⟨

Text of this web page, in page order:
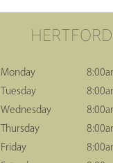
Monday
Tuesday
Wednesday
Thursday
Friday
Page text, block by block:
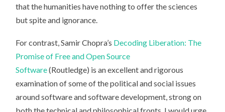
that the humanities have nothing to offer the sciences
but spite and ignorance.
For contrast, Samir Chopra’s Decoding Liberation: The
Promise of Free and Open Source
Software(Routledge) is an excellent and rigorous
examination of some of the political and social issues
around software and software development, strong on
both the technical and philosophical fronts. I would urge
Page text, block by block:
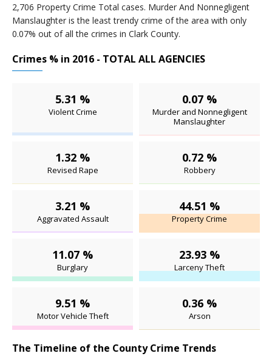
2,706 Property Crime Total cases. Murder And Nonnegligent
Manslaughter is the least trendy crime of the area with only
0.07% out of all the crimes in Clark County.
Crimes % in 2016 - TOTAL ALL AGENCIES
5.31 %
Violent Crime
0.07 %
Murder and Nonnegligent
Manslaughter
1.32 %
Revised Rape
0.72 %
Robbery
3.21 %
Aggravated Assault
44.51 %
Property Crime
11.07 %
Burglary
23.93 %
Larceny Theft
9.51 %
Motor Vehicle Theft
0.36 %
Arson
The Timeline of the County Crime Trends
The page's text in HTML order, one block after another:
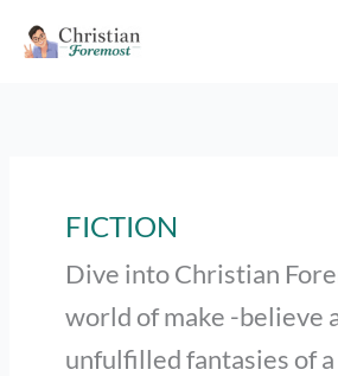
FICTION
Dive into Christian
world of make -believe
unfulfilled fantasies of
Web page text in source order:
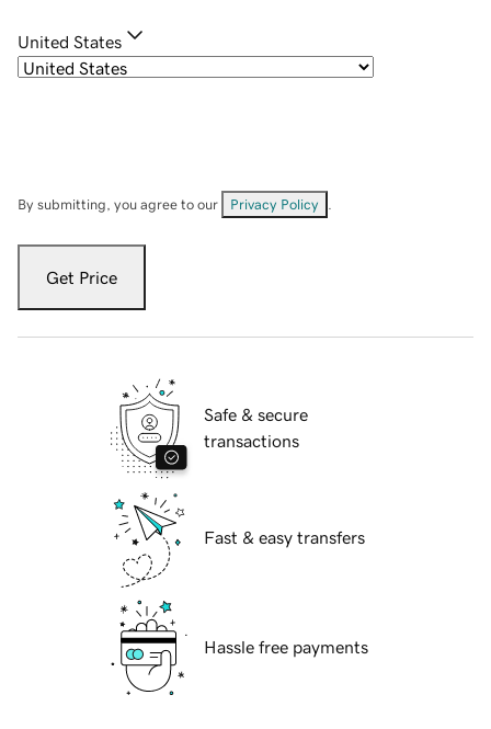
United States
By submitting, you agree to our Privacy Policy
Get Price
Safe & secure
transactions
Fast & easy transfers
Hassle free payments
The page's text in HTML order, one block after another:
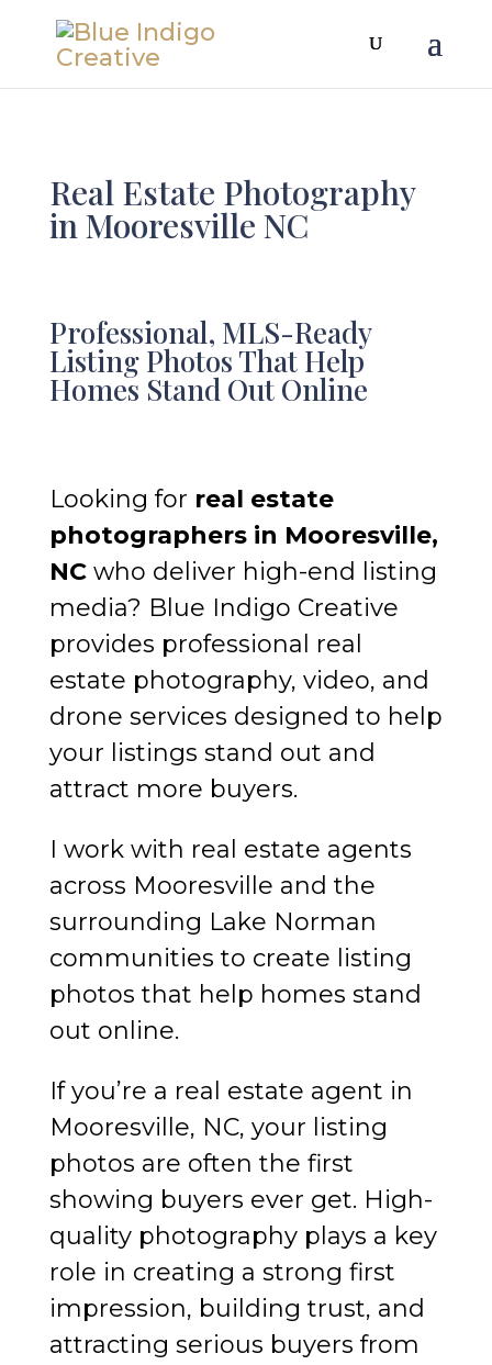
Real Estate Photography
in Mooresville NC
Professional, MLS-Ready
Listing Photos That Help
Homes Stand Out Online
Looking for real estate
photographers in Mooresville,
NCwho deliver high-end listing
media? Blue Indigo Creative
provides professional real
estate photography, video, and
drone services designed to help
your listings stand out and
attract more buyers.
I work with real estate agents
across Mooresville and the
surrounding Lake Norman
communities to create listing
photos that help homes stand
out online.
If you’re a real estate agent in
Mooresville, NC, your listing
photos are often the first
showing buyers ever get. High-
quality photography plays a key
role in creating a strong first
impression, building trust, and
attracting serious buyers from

⟩

▶ **THE TASK**: Find every line in the records above that holds the word "buyers", and copy each one.

▶ **RESPONSE**:
attract more buyers.
showing buyers ever get. High-
attracting serious buyers from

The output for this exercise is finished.